Author responsibilities

We have relied on authors to declare WB naive objects to us so that we can make sure they are properly linked. However, authors do not always get back to us in time, and in cases when they do, they do not always tell us what we need to know, or tell us in a manner that we can automate the addition of their responses to our pipeline. Manual oversight on author input will need to be provided on an ongoing basis.

Problems

Proper formatting in the xml that is given us is critical to smooth running of Arun's scripts. That is, if any part of "cbr-unc-119" is not italicized properly, the scripts may not recognize the entity as a gene, or worse, may only recognize part of the entity. In this case, the link could potentially go to the elegans unc-119 page rather than the briggsae unc-119 page.
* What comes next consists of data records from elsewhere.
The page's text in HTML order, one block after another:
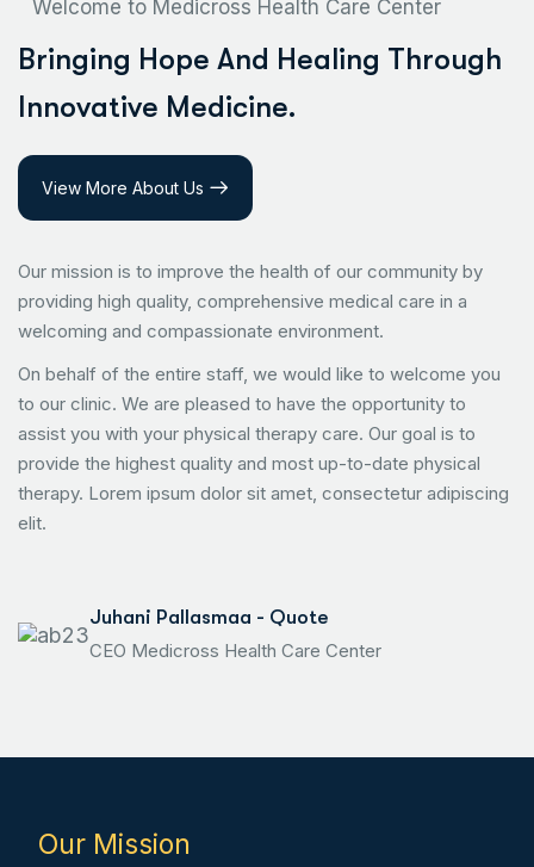
Welcome to Medicross Health Care Center
Bringing Hope And Healing Through
Innovative Medicine.
View More About Us
Our mission is to improve the health of our community by
providing high quality, comprehensive medical care in a
welcoming and compassionate environment.
On behalf of the entire staff, we would like to welcome you
to our clinic. We are pleased to have the opportunity to
assist you with your physical therapy care. Our goal is to
provide the highest quality and most up-to-date physical
therapy. Lorem ipsum dolor sit amet, consectetur adipiscing
elit.
Juhani Pallasmaa - Quote
CEO Medicross Health Care Center
Our Mission

In addition, parentheses need to be formatted correctly as well, that is, in the expression cpy-4(sy5022), cyp-4 and sy5022 need to be independently italicized for them to be recognized as entities to be linked to independent pages. If the whole expression is italicized, it won't be recognized as a phrase to be linked, so no link will be created.


It is our hope that as object linking to this MOD becomes a familiar event to readers, authors will see the value of partaking in the exercise to declare approved new objects to us before the linking scripts are run. Until then we will continue to rely on curator moderation, rather than author input, and full automation.